▸ Task to carry out:
Please transcribe every record below exactly, leaving out the pictures.

▸ Provided data:
↓

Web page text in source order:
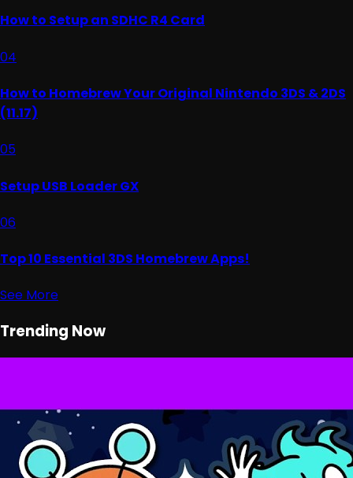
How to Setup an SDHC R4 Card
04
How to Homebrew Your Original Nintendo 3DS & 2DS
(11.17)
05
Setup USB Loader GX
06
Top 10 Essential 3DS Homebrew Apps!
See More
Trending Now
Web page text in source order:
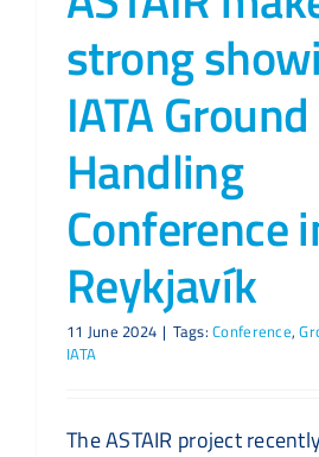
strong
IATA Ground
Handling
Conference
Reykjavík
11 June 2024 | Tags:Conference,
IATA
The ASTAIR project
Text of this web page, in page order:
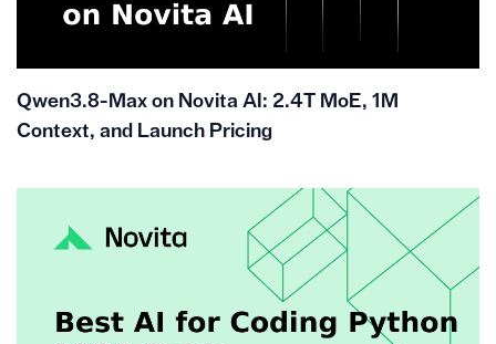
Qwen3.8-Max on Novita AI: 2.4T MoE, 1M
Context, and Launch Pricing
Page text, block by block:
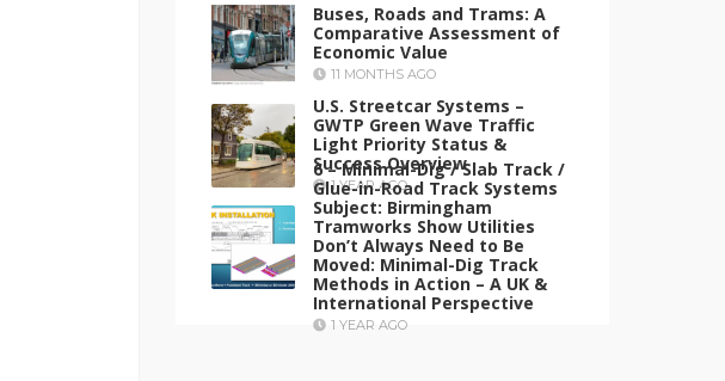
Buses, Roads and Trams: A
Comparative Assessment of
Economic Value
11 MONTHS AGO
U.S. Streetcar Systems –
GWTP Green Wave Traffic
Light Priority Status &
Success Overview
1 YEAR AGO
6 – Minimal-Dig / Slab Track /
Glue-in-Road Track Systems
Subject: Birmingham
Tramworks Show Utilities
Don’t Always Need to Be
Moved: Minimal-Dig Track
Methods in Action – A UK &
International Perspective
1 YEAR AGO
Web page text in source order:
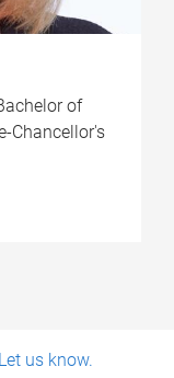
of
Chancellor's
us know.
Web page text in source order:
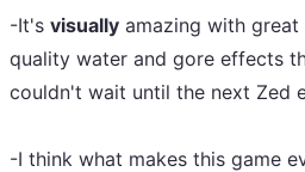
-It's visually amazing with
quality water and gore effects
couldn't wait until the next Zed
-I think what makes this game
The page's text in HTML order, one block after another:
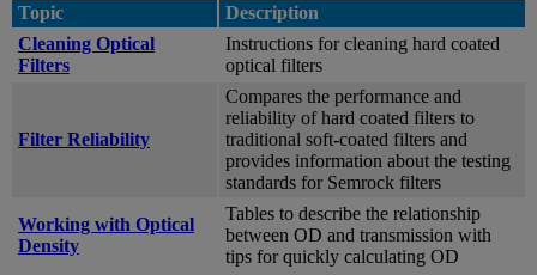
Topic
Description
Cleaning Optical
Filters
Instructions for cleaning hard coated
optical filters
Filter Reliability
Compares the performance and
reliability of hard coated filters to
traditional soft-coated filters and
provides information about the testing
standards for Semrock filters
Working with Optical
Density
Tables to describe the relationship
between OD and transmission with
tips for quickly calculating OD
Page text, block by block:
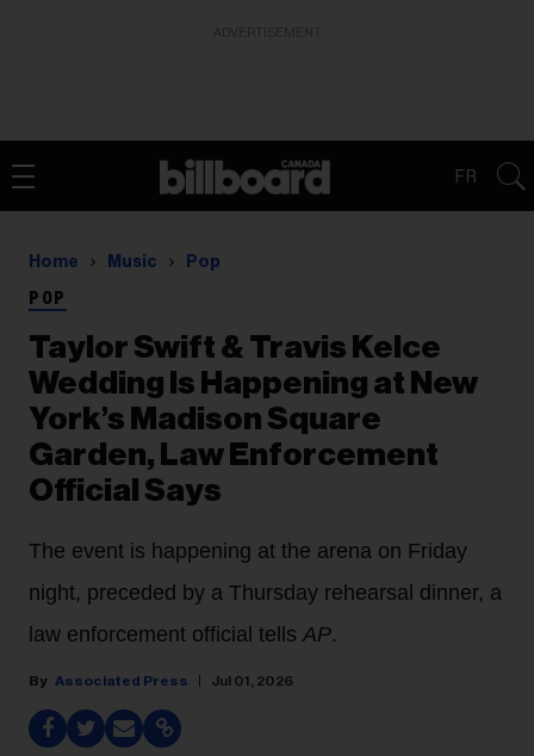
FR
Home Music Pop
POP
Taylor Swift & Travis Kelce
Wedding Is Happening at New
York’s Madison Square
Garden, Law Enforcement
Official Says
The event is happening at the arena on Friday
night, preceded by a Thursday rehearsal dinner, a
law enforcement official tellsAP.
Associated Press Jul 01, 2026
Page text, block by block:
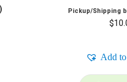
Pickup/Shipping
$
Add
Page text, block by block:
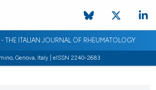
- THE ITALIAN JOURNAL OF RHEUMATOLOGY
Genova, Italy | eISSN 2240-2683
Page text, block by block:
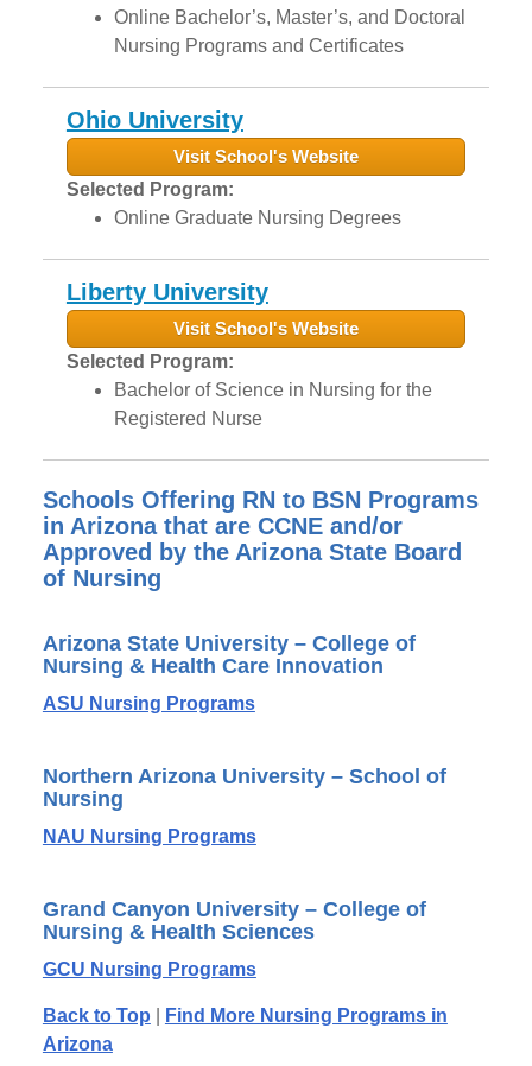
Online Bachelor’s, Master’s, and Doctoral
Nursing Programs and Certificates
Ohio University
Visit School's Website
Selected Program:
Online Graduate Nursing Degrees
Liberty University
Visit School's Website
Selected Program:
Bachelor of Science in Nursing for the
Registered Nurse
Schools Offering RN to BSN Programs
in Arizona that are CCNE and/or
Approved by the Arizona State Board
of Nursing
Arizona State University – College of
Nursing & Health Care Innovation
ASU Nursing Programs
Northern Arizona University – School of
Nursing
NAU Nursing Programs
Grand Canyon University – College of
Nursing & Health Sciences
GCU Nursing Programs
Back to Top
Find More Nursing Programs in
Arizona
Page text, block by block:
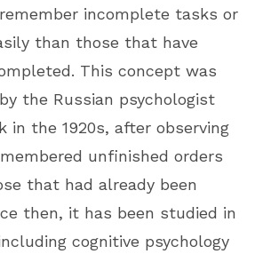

↑

▸ Output of the task:
Web page text in source order:
How to Setup an SDHC R4 Card
04
How to Homebrew Your Original Nintendo 3DS & 2DS
(11.17)
05
Setup USB Loader GX
06
Top 10 Essential 3DS Homebrew Apps!
See More
Trending Now
Web page text in source order:
strong
IATA Ground
Handling
Conference
Reykjavík
11 June 2024 | Tags:Conference,
IATA
The ASTAIR project
Text of this web page, in page order:
Qwen3.8-Max on Novita AI: 2.4T MoE, 1M
Context, and Launch Pricing
Page text, block by block:
Buses, Roads and Trams: A
Comparative Assessment of
Economic Value
11 MONTHS AGO
U.S. Streetcar Systems –
GWTP Green Wave Traffic
Light Priority Status &
Success Overview
1 YEAR AGO
6 – Minimal-Dig / Slab Track /
Glue-in-Road Track Systems
Subject: Birmingham
Tramworks Show Utilities
Don’t Always Need to Be
Moved: Minimal-Dig Track
Methods in Action – A UK &
International Perspective
1 YEAR AGO
Web page text in source order:
of
Chancellor's
us know.
Web page text in source order:
-It's visually amazing with
quality water and gore effects
couldn't wait until the next Zed
-I think what makes this game
The page's text in HTML order, one block after another:
Topic
Description
Cleaning Optical
Filters
Instructions for cleaning hard coated
optical filters
Filter Reliability
Compares the performance and
reliability of hard coated filters to
traditional soft-coated filters and
provides information about the testing
standards for Semrock filters
Working with Optical
Density
Tables to describe the relationship
between OD and transmission with
tips for quickly calculating OD
Page text, block by block:
FR
Home Music Pop
POP
Taylor Swift & Travis Kelce
Wedding Is Happening at New
York’s Madison Square
Garden, Law Enforcement
Official Says
The event is happening at the arena on Friday
night, preceded by a Thursday rehearsal dinner, a
law enforcement official tellsAP.
Associated Press Jul 01, 2026
Page text, block by block:
Pickup/Shipping
$
Add
Page text, block by block:
- THE ITALIAN JOURNAL OF RHEUMATOLOGY
Genova, Italy | eISSN 2240-2683
Page text, block by block:
Online Bachelor’s, Master’s, and Doctoral
Nursing Programs and Certificates
Ohio University
Visit School's Website
Selected Program:
Online Graduate Nursing Degrees
Liberty University
Visit School's Website
Selected Program:
Bachelor of Science in Nursing for the
Registered Nurse
Schools Offering RN to BSN Programs
in Arizona that are CCNE and/or
Approved by the Arizona State Board
of Nursing
Arizona State University – College of
Nursing & Health Care Innovation
ASU Nursing Programs
Northern Arizona University – School of
Nursing
NAU Nursing Programs
Grand Canyon University – College of
Nursing & Health Sciences
GCU Nursing Programs
Back to Top
Find More Nursing Programs in
Arizona
Page text, block by block:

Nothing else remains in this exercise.